◆ About this task ◆
The records below are to be restated word for word; their pictures are not.

◆ Data listing ◆
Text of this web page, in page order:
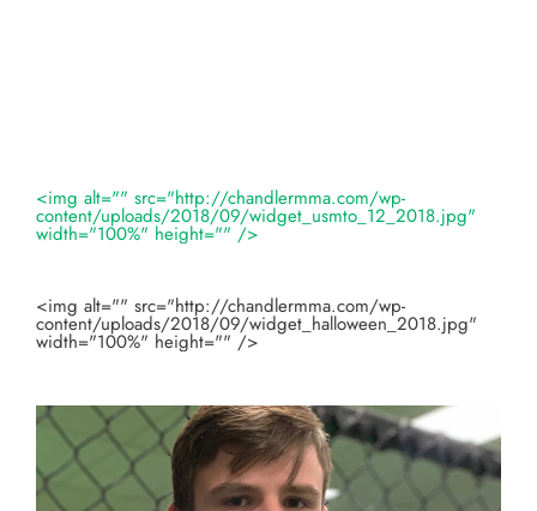
<img alt="" src="http://chandlermma.com/wp-
content/uploads/2018/09/widget_usmto_12_2018.jpg"
width="100%" height="" />
<img alt="" src="http://chandlermma.com/wp-
content/uploads/2018/09/widget_halloween_2018.jpg"
width="100%" height="" />
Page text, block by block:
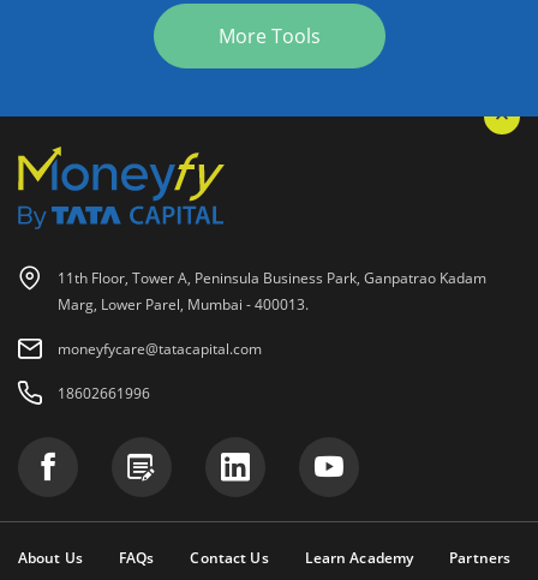
More Tools
11th Floor, Tower A, Peninsula Business Park, Ganpatrao Kadam
Marg, Lower Parel, Mumbai - 400013.
moneyfycare@tatacapital.com
18602661996
About Us FAQs Contact Us Learn Academy
Partners
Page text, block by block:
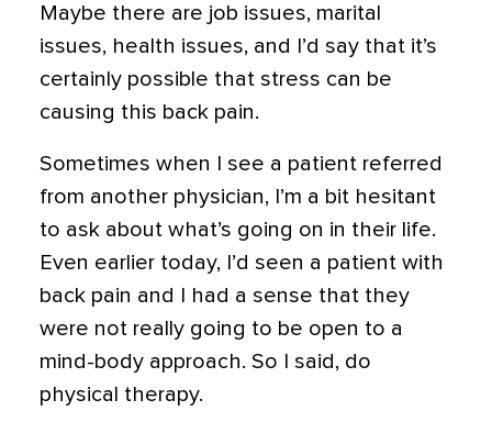
Maybe there are job issues, marital
issues, health issues, and I’d say that it’s
certainly possible that stress can be
causing this back pain.
Sometimes when I see a patient referred
from another physician, I’m a bit hesitant
to ask about what’s going on in their life.
Even earlier today, I’d seen a patient with
back pain and I had a sense that they
were not really going to be open to a
mind-body approach. So I said, do
physical therapy.
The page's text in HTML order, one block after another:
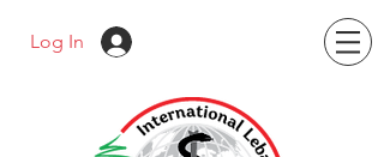
Log In

◆ Written solution ◆
Text of this web page, in page order:
<img alt="" src="http://chandlermma.com/wp-
content/uploads/2018/09/widget_usmto_12_2018.jpg"
width="100%" height="" />
<img alt="" src="http://chandlermma.com/wp-
content/uploads/2018/09/widget_halloween_2018.jpg"
width="100%" height="" />
Page text, block by block:
More Tools
11th Floor, Tower A, Peninsula Business Park, Ganpatrao Kadam
Marg, Lower Parel, Mumbai - 400013.
moneyfycare@tatacapital.com
18602661996
About Us FAQs Contact Us Learn Academy
Partners
Page text, block by block:
Maybe there are job issues, marital
issues, health issues, and I’d say that it’s
certainly possible that stress can be
causing this back pain.
Sometimes when I see a patient referred
from another physician, I’m a bit hesitant
to ask about what’s going on in their life.
Even earlier today, I’d seen a patient with
back pain and I had a sense that they
were not really going to be open to a
mind-body approach. So I said, do
physical therapy.
The page's text in HTML order, one block after another:
Log In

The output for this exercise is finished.